Exercise prompt - Without the pictures, write out every entry that follows exactly.

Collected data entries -

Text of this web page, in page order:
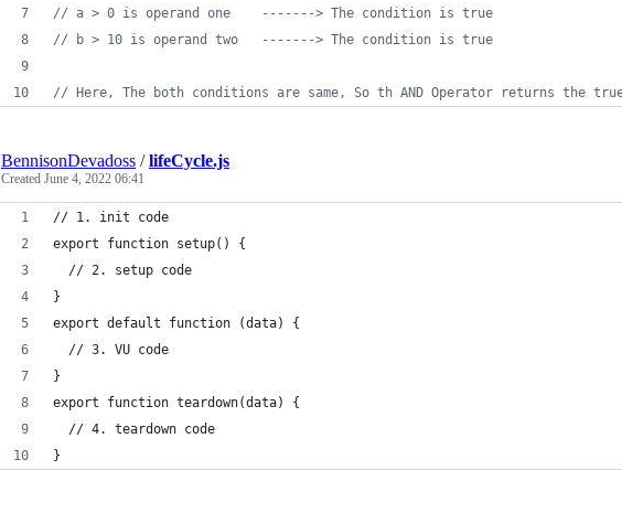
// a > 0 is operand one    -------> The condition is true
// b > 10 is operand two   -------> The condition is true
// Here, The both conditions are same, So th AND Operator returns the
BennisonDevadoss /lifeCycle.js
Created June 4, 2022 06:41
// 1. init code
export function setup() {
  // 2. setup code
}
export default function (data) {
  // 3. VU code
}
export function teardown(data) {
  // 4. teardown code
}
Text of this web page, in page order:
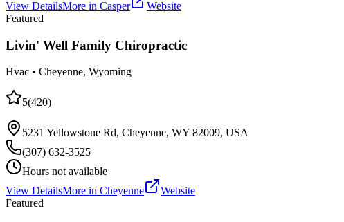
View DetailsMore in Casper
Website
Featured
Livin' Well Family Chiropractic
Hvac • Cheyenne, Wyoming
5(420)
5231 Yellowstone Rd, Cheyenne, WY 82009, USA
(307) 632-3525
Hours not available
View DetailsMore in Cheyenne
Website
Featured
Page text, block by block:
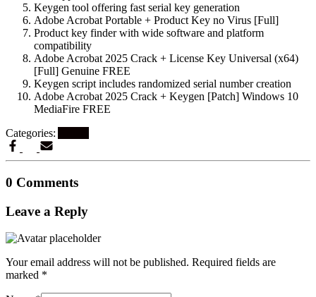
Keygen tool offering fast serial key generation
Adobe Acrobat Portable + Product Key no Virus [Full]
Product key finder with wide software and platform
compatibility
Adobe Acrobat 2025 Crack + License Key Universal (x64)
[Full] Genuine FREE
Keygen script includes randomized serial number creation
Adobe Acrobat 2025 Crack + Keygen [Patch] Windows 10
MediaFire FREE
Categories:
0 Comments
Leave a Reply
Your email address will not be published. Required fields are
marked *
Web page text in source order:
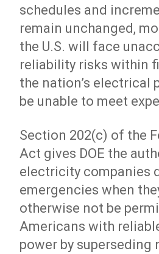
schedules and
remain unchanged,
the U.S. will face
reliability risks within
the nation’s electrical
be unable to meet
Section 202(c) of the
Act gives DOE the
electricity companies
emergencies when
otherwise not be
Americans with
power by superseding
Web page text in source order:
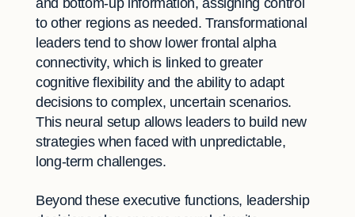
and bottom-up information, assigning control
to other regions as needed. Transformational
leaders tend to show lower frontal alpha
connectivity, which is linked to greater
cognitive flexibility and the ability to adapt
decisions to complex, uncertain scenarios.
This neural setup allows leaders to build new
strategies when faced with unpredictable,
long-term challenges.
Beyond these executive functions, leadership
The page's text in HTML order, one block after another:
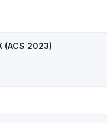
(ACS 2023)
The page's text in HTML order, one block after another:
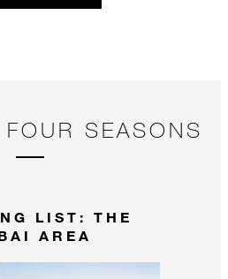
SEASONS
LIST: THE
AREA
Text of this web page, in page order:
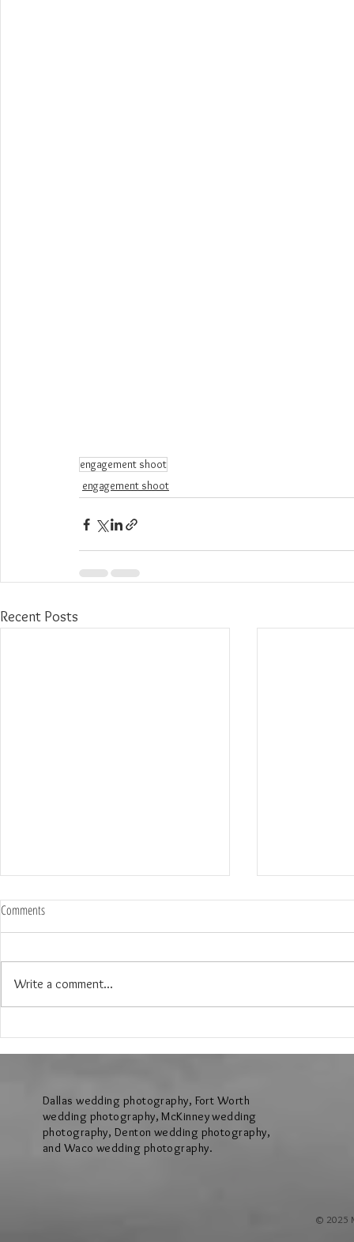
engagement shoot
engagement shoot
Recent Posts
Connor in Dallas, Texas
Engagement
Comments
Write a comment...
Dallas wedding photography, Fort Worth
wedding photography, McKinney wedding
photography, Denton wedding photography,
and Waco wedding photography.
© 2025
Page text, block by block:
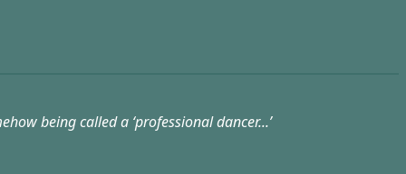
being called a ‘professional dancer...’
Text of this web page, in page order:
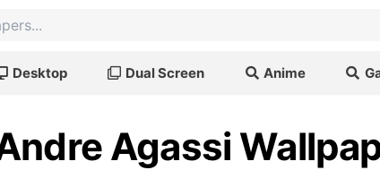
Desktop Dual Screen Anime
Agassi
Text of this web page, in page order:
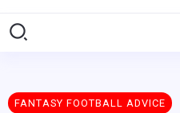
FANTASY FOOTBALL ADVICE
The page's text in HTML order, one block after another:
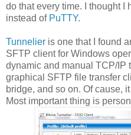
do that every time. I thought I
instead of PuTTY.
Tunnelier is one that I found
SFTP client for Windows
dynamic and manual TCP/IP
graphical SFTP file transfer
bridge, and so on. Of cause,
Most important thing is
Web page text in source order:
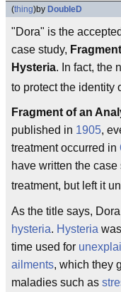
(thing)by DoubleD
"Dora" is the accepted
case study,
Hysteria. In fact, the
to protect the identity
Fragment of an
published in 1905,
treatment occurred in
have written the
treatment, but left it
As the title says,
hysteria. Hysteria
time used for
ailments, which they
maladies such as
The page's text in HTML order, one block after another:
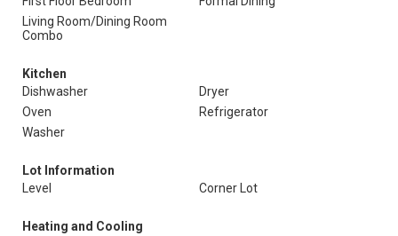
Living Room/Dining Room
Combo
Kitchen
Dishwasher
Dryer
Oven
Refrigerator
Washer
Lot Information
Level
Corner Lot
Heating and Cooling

Problem solution -
Text of this web page, in page order:
// a > 0 is operand one    -------> The condition is true
// b > 10 is operand two   -------> The condition is true
// Here, The both conditions are same, So th AND Operator returns the
BennisonDevadoss /lifeCycle.js
Created June 4, 2022 06:41
// 1. init code
export function setup() {
  // 2. setup code
}
export default function (data) {
  // 3. VU code
}
export function teardown(data) {
  // 4. teardown code
}
Text of this web page, in page order:
View DetailsMore in Casper
Website
Featured
Livin' Well Family Chiropractic
Hvac • Cheyenne, Wyoming
5(420)
5231 Yellowstone Rd, Cheyenne, WY 82009, USA
(307) 632-3525
Hours not available
View DetailsMore in Cheyenne
Website
Featured
Page text, block by block:
Keygen tool offering fast serial key generation
Adobe Acrobat Portable + Product Key no Virus [Full]
Product key finder with wide software and platform
compatibility
Adobe Acrobat 2025 Crack + License Key Universal (x64)
[Full] Genuine FREE
Keygen script includes randomized serial number creation
Adobe Acrobat 2025 Crack + Keygen [Patch] Windows 10
MediaFire FREE
Categories:
0 Comments
Leave a Reply
Your email address will not be published. Required fields are
marked *
Web page text in source order:
schedules and
remain unchanged,
the U.S. will face
reliability risks within
the nation’s electrical
be unable to meet
Section 202(c) of the
Act gives DOE the
electricity companies
emergencies when
otherwise not be
Americans with
power by superseding
Web page text in source order:
and bottom-up information, assigning control
to other regions as needed. Transformational
leaders tend to show lower frontal alpha
connectivity, which is linked to greater
cognitive flexibility and the ability to adapt
decisions to complex, uncertain scenarios.
This neural setup allows leaders to build new
strategies when faced with unpredictable,
long-term challenges.
Beyond these executive functions, leadership
The page's text in HTML order, one block after another:
(ACS 2023)
The page's text in HTML order, one block after another:
SEASONS
LIST: THE
AREA
Text of this web page, in page order:
engagement shoot
engagement shoot
Recent Posts
Connor in Dallas, Texas
Engagement
Comments
Write a comment...
Dallas wedding photography, Fort Worth
wedding photography, McKinney wedding
photography, Denton wedding photography,
and Waco wedding photography.
© 2025
Page text, block by block:
being called a ‘professional dancer...’
Text of this web page, in page order:
Desktop Dual Screen Anime
Agassi
Text of this web page, in page order:
FANTASY FOOTBALL ADVICE
The page's text in HTML order, one block after another:
do that every time. I thought I
instead of PuTTY.
Tunnelier is one that I found
SFTP client for Windows
dynamic and manual TCP/IP
graphical SFTP file transfer
bridge, and so on. Of cause,
Most important thing is
Web page text in source order:
(thing)by DoubleD
"Dora" is the accepted
case study,
Hysteria. In fact, the
to protect the identity
Fragment of an
published in 1905,
treatment occurred in
have written the
treatment, but left it
As the title says,
hysteria. Hysteria
time used for
ailments, which they
maladies such as
The page's text in HTML order, one block after another:
Living Room/Dining Room
Combo
Kitchen
Dishwasher
Dryer
Oven
Refrigerator
Washer
Lot Information
Level
Corner Lot
Heating and Cooling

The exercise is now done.